» Brief
Every line containing the word "acres" is to be copied from the data below.

[Opening Record extracts section]

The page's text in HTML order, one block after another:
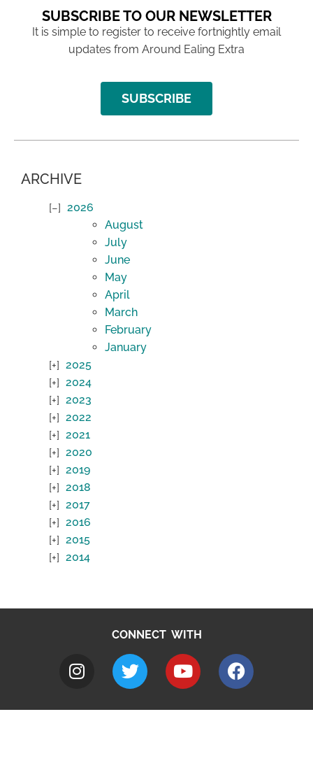
SUBSCRIBE TO OUR NEWSLETTER
It is simple to register to receive fortnightly email
updates from Around Ealing Extra
SUBSCRIBE
ARCHIVE
2026
August
July
June
May
April
March
February
January
2025
2024
2023
2022
2021
2020
2019
2018
2017
2016
2015
2014
CONNECT WITH
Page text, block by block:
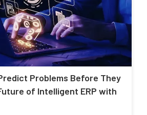
Problems Before They
of Intelligent ERP with
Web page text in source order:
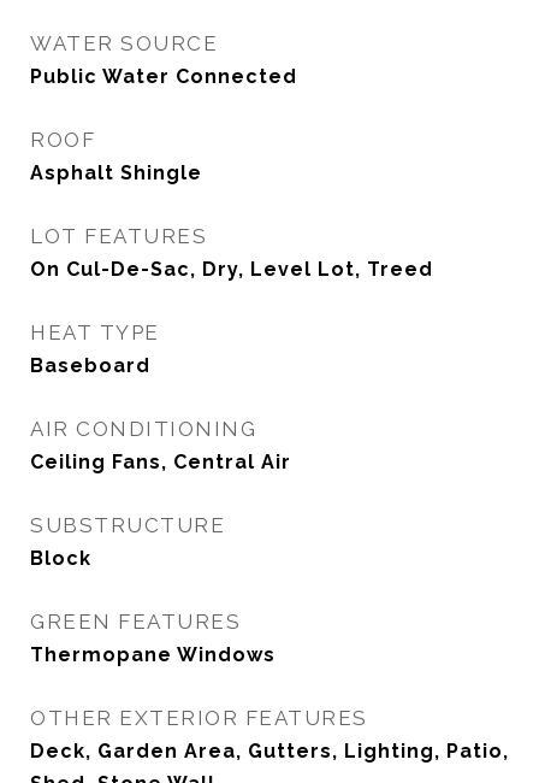
WATER SOURCE
Public Water Connected
ROOF
Asphalt Shingle
LOT FEATURES
On Cul-De-Sac, Dry, Level Lot, Treed
HEAT TYPE
Baseboard
AIR CONDITIONING
Ceiling Fans, Central Air
SUBSTRUCTURE
Block
GREEN FEATURES
Thermopane Windows
OTHER EXTERIOR FEATURES
Deck, Garden Area, Gutters, Lighting, Patio,
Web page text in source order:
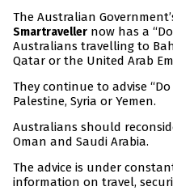
The Australian
Smartraveller now has a
Australians travelling to
Qatar or the United Arab
They continue to advise
Palestine, Syria or Yemen.
Australians should
Oman and Saudi Arabia.
The advice is under
information on travel,
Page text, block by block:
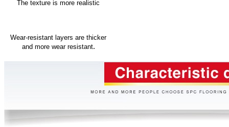
The texture is more realistic
Wear-resistant layers are thicker
and more wear resistant.
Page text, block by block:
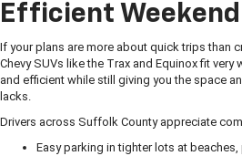
Efficient
If your plans are more about quick trips than
Chevy SUVs like the Trax and Equinox fit
and efficient while still giving you the space
lacks.
Drivers across Suffolk County appreciate
Easy parking in tighter lots at
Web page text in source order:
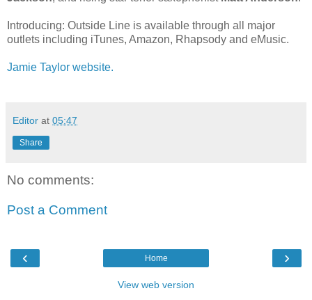
Introducing: Outside Line is available through all major
outlets including iTunes, Amazon, Rhapsody and eMusic.
Jamie Taylor website.
Editor at 05:47
Share
No comments:
Post a Comment
‹ ›
Home
View web version
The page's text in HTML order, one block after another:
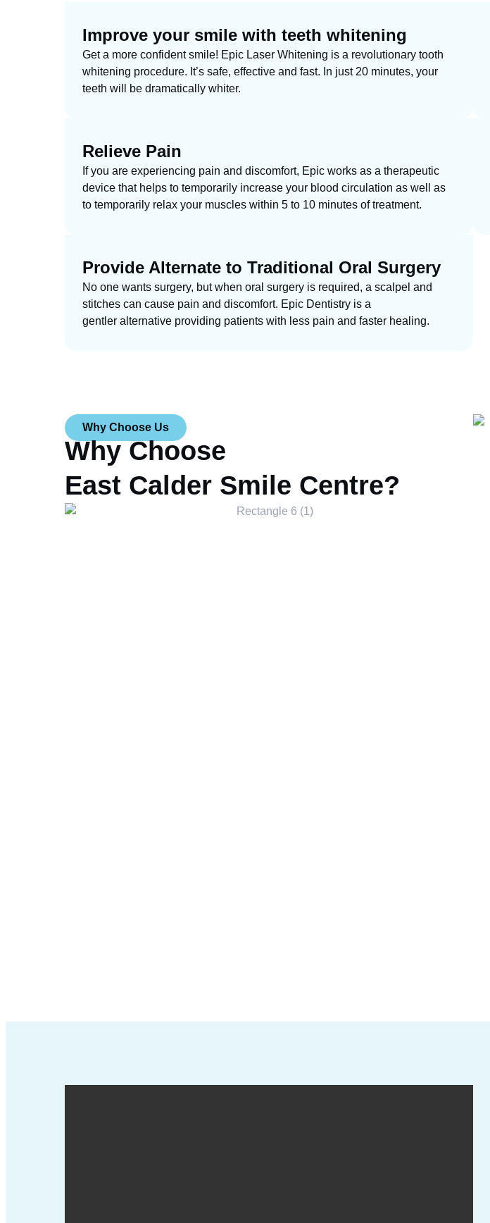
Improve your smile with teeth whitening
Get a more confident smile! Epic Laser Whitening is a revolutionary tooth
whitening procedure. It’s safe, effective and fast. In just 20 minutes, your
teeth will be dramatically whiter.
Relieve Pain
If you are experiencing pain and discomfort, Epic works as a therapeutic
device that helps to temporarily increase your blood circulation as well as
to temporarily relax your muscles within 5 to 10 minutes of treatment.
Provide Alternate to Traditional Oral Surgery
No one wants surgery, but when oral surgery is required, a scalpel and
stitches can cause pain and discomfort. Epic Dentistry is a
gentler alternative providing patients with less pain and faster healing.
Why Choose Us
Why Choose
East Calder Smile Centre?
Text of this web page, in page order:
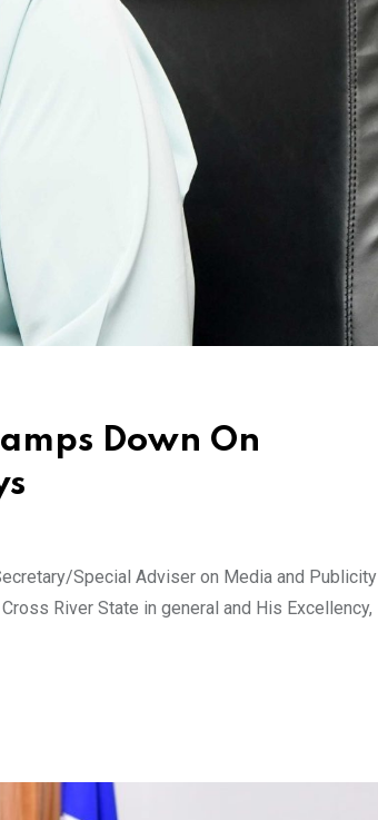
Down On
Special Adviser on Media and Publicity
River State in general and His Excellency,
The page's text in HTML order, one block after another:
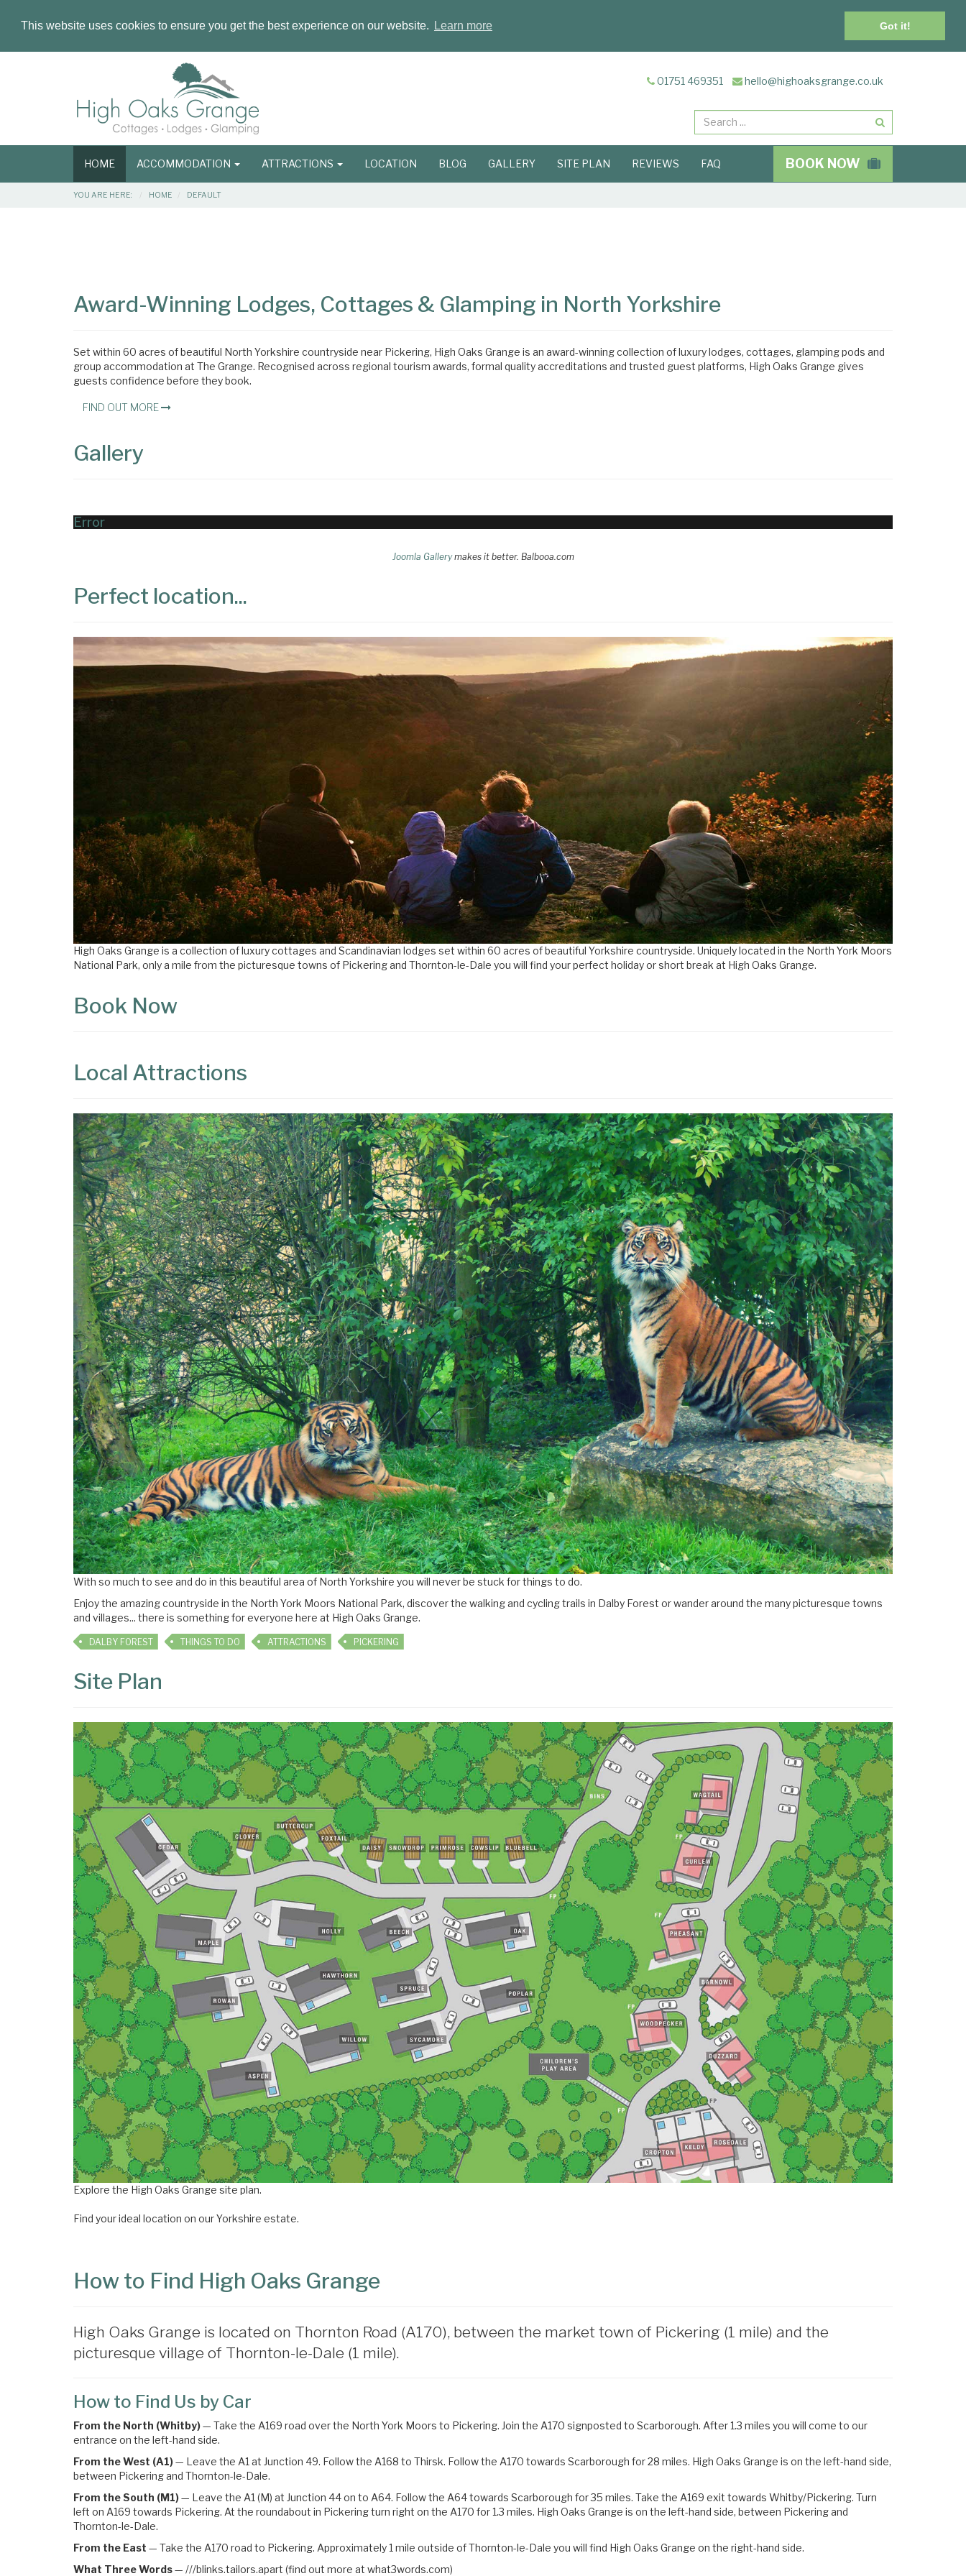
This website uses cookies to ensure you get the best experience on our website. Learn more Got it!
01751 469351 hello@highoaksgrange.co.uk
navigation
BOOK NOW
HOME ACCOMMODATION ATTRACTIONS LOCATION BLOG GALLERY SITE PLAN REVIEWS FAQ
Breadcrumbs
YOU ARE HERE: HOME DEFAULT
Award-Winning Lodges, Cottages & Glamping in North Yorkshire
Set within 60 acres of beautiful North Yorkshire countryside near Pickering, High Oaks Grange is an award-winning collection of luxury lodges, cottages, glamping pods and
group accommodation at The Grange. Recognised across regional tourism awards, formal quality accreditations and trusted guest platforms, High Oaks Grange gives
guests confidence before they book.
FIND OUT MORE
Gallery
Error
Joomla Gallerymakes it better. Balbooa.com
Perfect location...
High Oaks Grange is a collection of luxury cottages and Scandinavian lodges set within 60 acres of beautiful Yorkshire countryside. Uniquely located in the North York Moors
National Park, only a mile from the picturesque towns of Pickering and Thornton-le-Dale you will find your perfect holiday or short break at High Oaks Grange.
Book Now
Local Attractions
With so much to see and do in this beautiful area of North Yorkshire you will never be stuck for things to do.
Enjoy the amazing countryside in the North York Moors National Park, discover the walking and cycling trails in Dalby Forest or wander around the many picturesque towns
and villages... there is something for everyone here at High Oaks Grange.
DALBY FOREST THINGS TO DO ATTRACTIONS PICKERING
Site Plan
Explore the High Oaks Grange site plan.
Find your ideal location on our Yorkshire estate.
How to Find High Oaks Grange
High Oaks Grange is located on Thornton Road (A170), between the market town of Pickering (1 mile) and the
picturesque village of Thornton-le-Dale (1 mile).
How to Find Us by Car
From the North (Whitby)— Take the A169 road over the North York Moors to Pickering. Join the A170 signposted to Scarborough. After 1.3 miles you will come to our
entrance on the left-hand side.
From the West (A1)— Leave the A1 at Junction 49. Follow the A168 to Thirsk. Follow the A170 towards Scarborough for 28 miles. High Oaks Grange is on the left-hand side,
between Pickering and Thornton-le-Dale.
From the South (M1)— Leave the A1 (M) at Junction 44 on to A64. Follow the A64 towards Scarborough for 35 miles. Take the A169 exit towards Whitby/Pickering. Turn
left on A169 towards Pickering. At the roundabout in Pickering turn right on the A170 for 1.3 miles. High Oaks Grange is on the left-hand side, between Pickering and
Thornton-le-Dale.
From the East — Take the A170 road to Pickering. Approximately 1 mile outside of Thornton-le-Dale you will find High Oaks Grange on the right-hand side.
What Three Words— ///blinks.tailors.apart (find out more at what3words.com)
×

[Closing Record extracts section]

» Written response
Set within 60 acres of beautiful North Yorkshire countryside near Pickering, High Oaks Grange is an award-winning collection of luxury lodges, cottages, glamping pods and
High Oaks Grange is a collection of luxury cottages and Scandinavian lodges set within 60 acres of beautiful Yorkshire countryside. Uniquely located in the North York Moors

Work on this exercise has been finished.